(Collected data entries)
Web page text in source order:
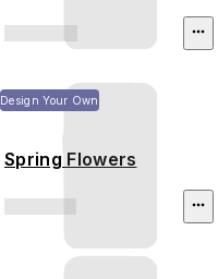
Design Your Own
Spring Flowers
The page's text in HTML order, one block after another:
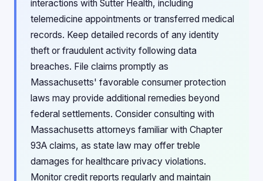
interactions with Sutter Health, including
telemedicine appointments or transferred medical
records. Keep detailed records of any identity
theft or fraudulent activity following data
breaches. File claims promptly as
Massachusetts' favorable consumer protection
laws may provide additional remedies beyond
federal settlements. Consider consulting with
Massachusetts attorneys familiar with Chapter
93A claims, as state law may offer treble
damages for healthcare privacy violations.
Monitor credit reports regularly and maintain
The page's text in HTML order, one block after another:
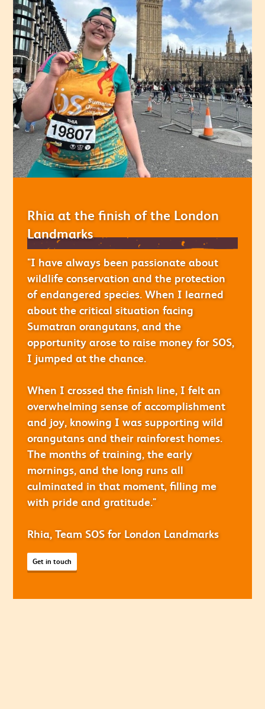
Rhia at the finish of the London
Landmarks
"I have always been passionate about
wildlife conservation and the protection
of endangered species. When I learned
about the critical situation facing
Sumatran orangutans, and the
opportunity arose to raise money for SOS,
I jumped at the chance.
When I crossed the finish line, I felt an
overwhelming sense of accomplishment
and joy, knowing I was supporting wild
orangutans and their rainforest homes.
The months of training, the early
mornings, and the long runs all
culminated in that moment, filling me
with pride and gratitude."
Rhia, Team SOS for London Landmarks
Get in touch
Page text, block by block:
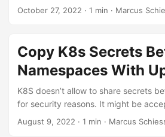
bundling .conf files in Splunk apps.
via CLI or UI and therefore not
Git OR Deploying a second instance
the configuration for the first instance
October 27, 2022 · 1 min · Marcus
Copy K8s Secrets
Namespaces With
K8S doesn’t allow to share secrets
for security reasons. It might be
point of view to share secrets
August 9, 2022 · 1 min · Marcus
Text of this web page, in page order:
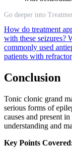
Go deeper into
How do treatment
with these seizures?
commonly used
patients with
Conclusion
Tonic clonic grand
serious forms of
causes and present
understanding and
Key Points
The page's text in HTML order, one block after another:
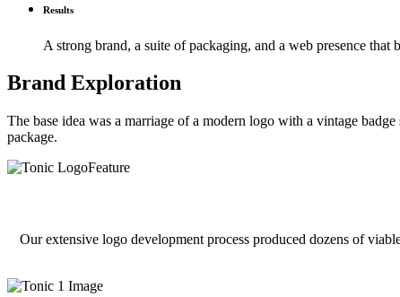
Results
A strong brand, a suite of packaging, and a web presence
Brand Exploration
The base idea was a marriage of a modern logo with a vintage
package.
Our extensive logo development process produced dozens of

▶ Exercise
Leave out every picture and copy verbatim the lines running from the line containing "Text of this" through the final line of the data.

▶ Task result
Text of this web page, in page order:
Go deeper into
How do treatment
with these seizures?
commonly used
patients with
Conclusion
Tonic clonic grand
serious forms of
causes and present
understanding and
Key Points
The page's text in HTML order, one block after another:
Results
A strong brand, a suite of packaging, and a web presence
Brand Exploration
The base idea was a marriage of a modern logo with a vintage
package.
Our extensive logo development process produced dozens of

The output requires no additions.